+++ Records provided +++

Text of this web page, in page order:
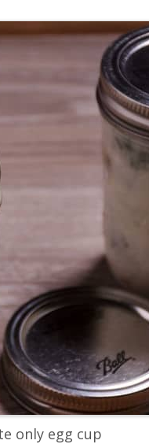
only egg cup
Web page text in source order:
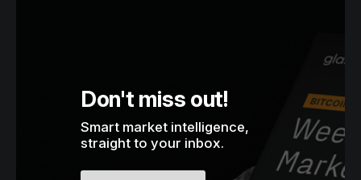
Don't miss out!
Smart market intelligence,
straight to your inbox.
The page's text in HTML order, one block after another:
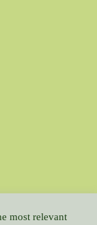
most relevant
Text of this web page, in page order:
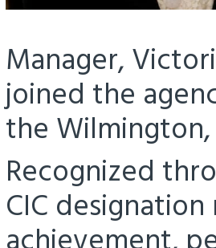
Manager,
joined the
the
Recognized
CIC
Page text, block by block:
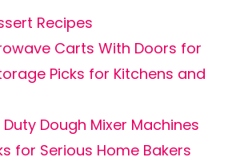
Recipes
Carts With Doors for
Picks for Kitchens and
Dough Mixer Machines
for Serious Home Bakers
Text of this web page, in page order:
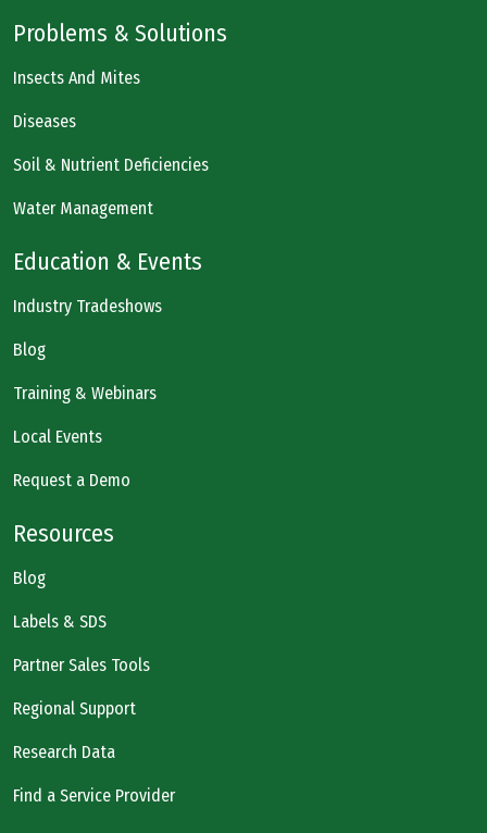
Problems & Solutions
Insects And Mites
Diseases
Soil & Nutrient Deficiencies
Water Management
Education & Events
Industry Tradeshows
Blog
Training & Webinars
Local Events
Request a Demo
Resources
Blog
Labels & SDS
Partner Sales Tools
Regional Support
Research Data
Find a Service Provider
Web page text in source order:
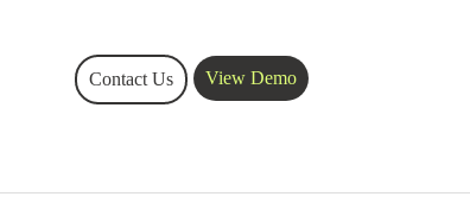
Contact Us View Demo
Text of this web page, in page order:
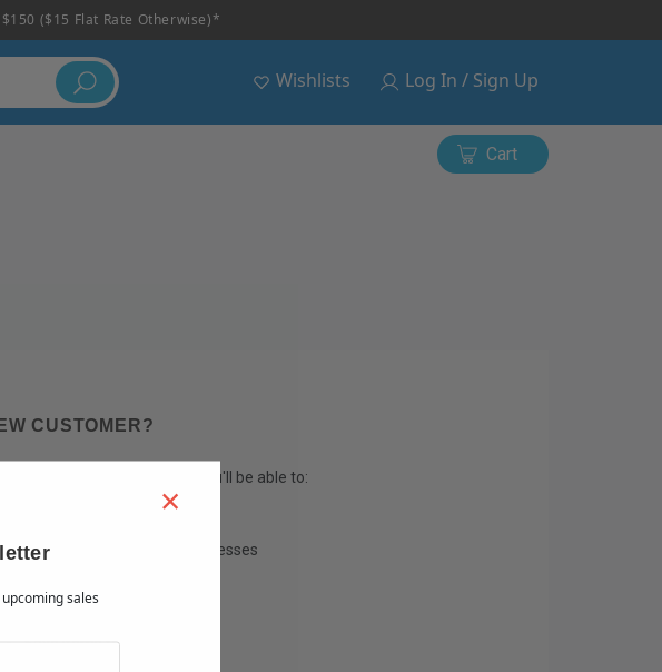
($15 Flat Rate Otherwise)*
Wishlists Log In / Sign Up
Cart
CUSTOMER?
an account with us and you'll be able to:
Save multiple shipping addresses
Track new orders
Save items to your Wish List
×
sales
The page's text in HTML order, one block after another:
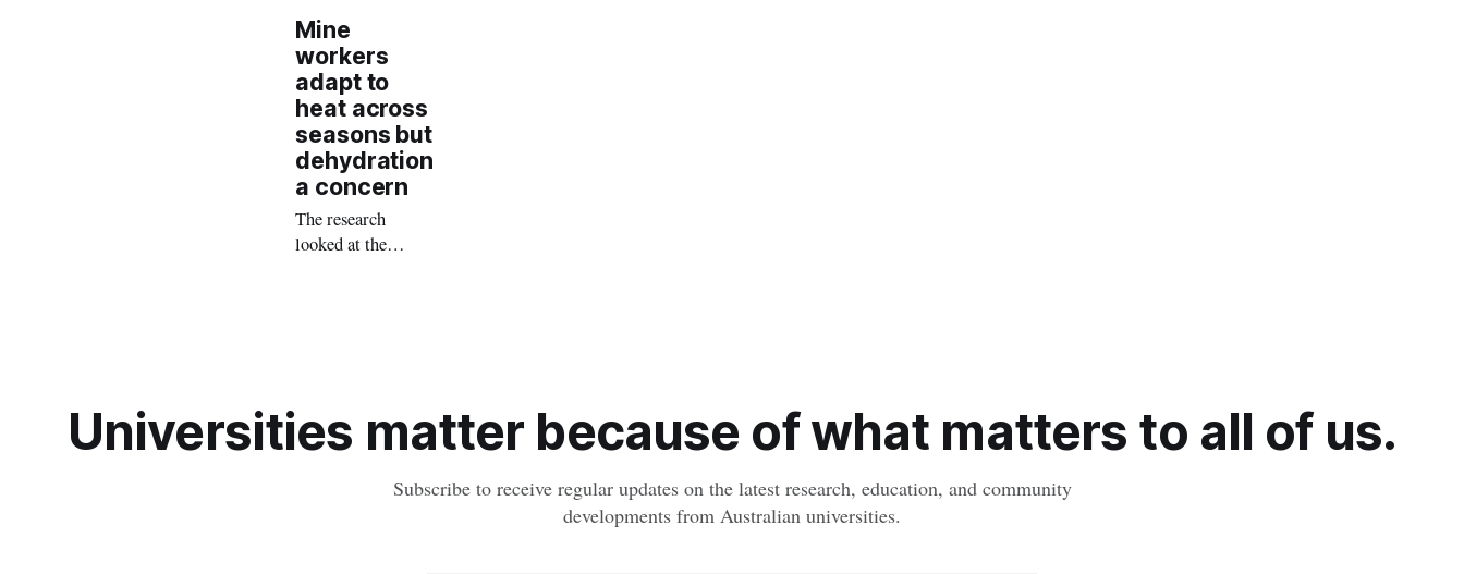
Mine
workers
adapt to
heat across
seasons but
dehydration
a concern
The research
looked at the
workers engaged in
‘two on, one off’
Universities matter because of what matters to all of us.
Subscribe to receive regular updates on the latest research, education, and community
developments from Australian universities.
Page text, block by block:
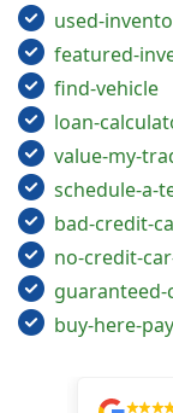
used-
featured-
find-vehicle
loan-
value-my-
schedule-a-
bad-credit-
no-credit-
buy-here-
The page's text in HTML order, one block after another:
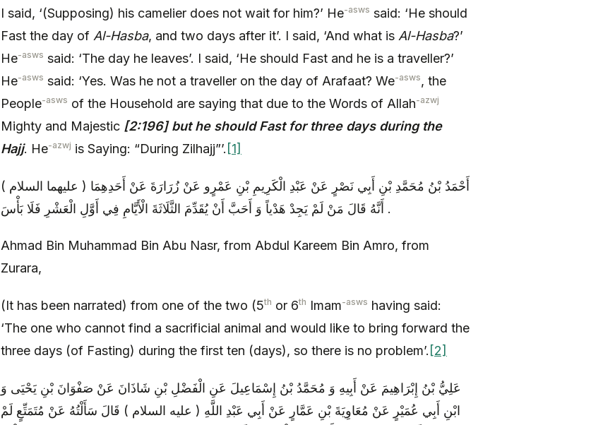
I said, ‘(Supposing) his camelier does not wait for him?’ He-asws said: ‘He should
Fast the day of Al-Hasba, and two days after it’. I said, ‘And what is Al-Hasba?’
He-asws said: ‘The day he leaves’. I said, ‘He should Fast and he is a traveller?’
He-asws said: ‘Yes. Was he not a traveller on the day of Arafaat? We-asws, the
People-asws of the Household are saying that due to the Words of Allah-azwj
Mighty and Majestic [2:196] but he should Fast for three days during the
Hajj. He-azwj is Saying: “During Zilhajj”’. [1]
أَحْمَدُ بْنُ مُحَمَّدِ بْنِ أَبِي نَصْرٍ عَنْ عَبْدِ الْكَرِيمِ بْنِ عَمْرٍو عَنْ زُرَارَةَ عَنْ أَحَدِهِمَا ( عليهما السلام )
أَنَّهُ قَالَ مَنْ لَمْ يَجِدْ هَدْياً وَ أَحَبَّ أَنْ يُقَدِّمَ الثَّلَاثَةَ الْأَيَّامِ فِي أَوَّلِ الْعَشْرِ فَلَا بَأْسَ .
Ahmad Bin Muhammad Bin Abu Nasr, from Abdul Kareem Bin Amro, from
Zurara,
(It has been narrated) from one of the two (5th or 6th Imam-asws having said:
‘The one who cannot find a sacrificial animal and would like to bring forward the
three days (of Fasting) during the first ten (days), so there is no problem’. [2]
عَلِيُّ بْنُ إِبْرَاهِيمَ عَنْ أَبِيهِ وَ مُحَمَّدُ بْنُ إِسْمَاعِيلَ عَنِ الْفَضْلِ بْنِ شَاذَانَ عَنْ صَفْوَانَ بْنِ يَحْيَى وَ
ابْنِ أَبِي عُمَيْرٍ عَنْ مُعَاوِيَةَ بْنِ عَمَّارٍ عَنْ أَبِي عَبْدِ اللَّهِ ( عليه السلام ) قَالَ سَأَلْتُهُ عَنْ مُتَمَتِّعٍ لَمْ
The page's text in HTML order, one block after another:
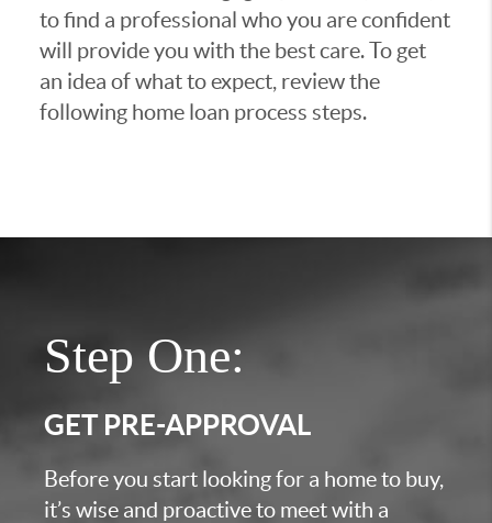
to find a professional who you are confident
will provide you with the best care. To get
an idea of what to expect, review the
following home loan process steps.
Step One:
GET PRE-APPROVAL
Before you start looking for a home to buy,
it’s wise and proactive to meet with a
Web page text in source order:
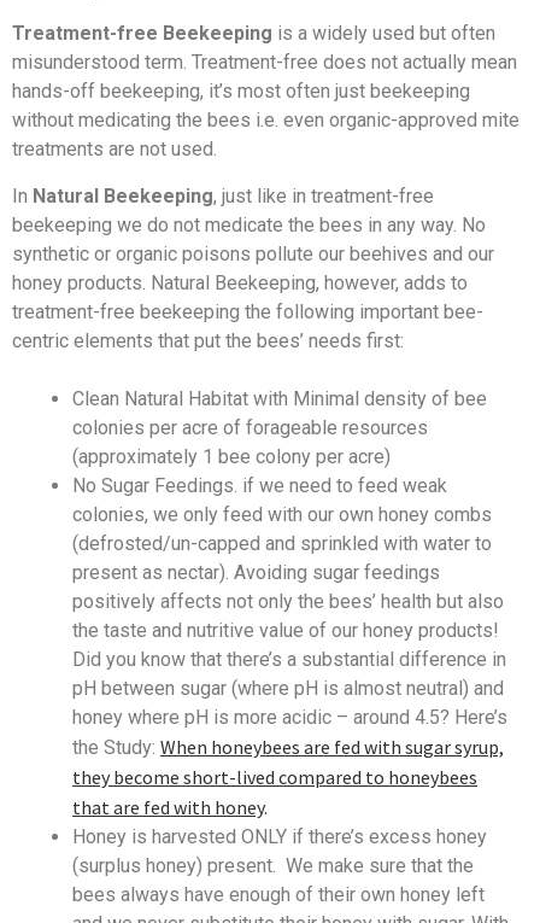
Treatment-free Beekeeping is a widely used but often
misunderstood term. Treatment-free does not actually mean
hands-off beekeeping, it’s most often just beekeeping
without medicating the bees i.e. even organic-approved mite
treatments are not used.
In Natural Beekeeping, just like in treatment-free
beekeeping we do not medicate the bees in any way. No
synthetic or organic poisons pollute our beehives and our
honey products. Natural Beekeeping, however, adds to
treatment-free beekeeping the following important bee-
centric elements that put the bees’ needs first:
Clean Natural Habitat with Minimal density of bee
colonies per acre of forageable resources
(approximately 1 bee colony per acre)
No Sugar Feedings. if we need to feed weak
colonies, we only feed with our own honey combs
(defrosted/un-capped and sprinkled with water to
present as nectar). Avoiding sugar feedings
positively affects not only the bees’ health but also
the taste and nutritive value of our honey products!
Did you know that there’s a substantial difference in
pH between sugar (where pH is almost neutral) and
honey where pH is more acidic – around 4.5? Here’s
the Study: When honeybees are fed with sugar syrup,
they become short-lived compared to honeybees
that are fed with honey.
Honey is harvested ONLY if there’s excess honey
(surplus honey) present. We make sure that the
bees always have enough of their own honey left
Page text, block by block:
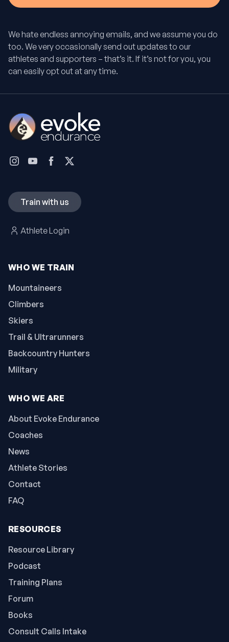
We hate endless annoying emails, and we assume you do
too. We very occasionally send out updates to our
athletes and supporters – that’s it. If it’s not for you, you
can easily opt out at any time.
WHO WE TRAIN
Mountaineers
Climbers
Skiers
Trail & Ultrarunners
Backcountry Hunters
Military
WHO WE ARE
About Evoke Endurance
Coaches
News
Athlete Stories
Contact
FAQ
RESOURCES
Resource Library
Podcast
Training Plans
Forum
Books
Consult Calls Intake
Train with us
Athlete Login

+++

• **What you need to do**
Copy the entries above exactly, but only the stretch from the line containing "Save multiple shipping addresses" through the line containing "Universities matter because". Keep both end lines; drop the pictures.

• **The completed task**
Save multiple shipping addresses
Track new orders
Save items to your Wish List
×
sales
The page's text in HTML order, one block after another:
Mine
workers
adapt to
heat across
seasons but
dehydration
a concern
The research
looked at the
workers engaged in
‘two on, one off’
Universities matter because of what matters to all of us.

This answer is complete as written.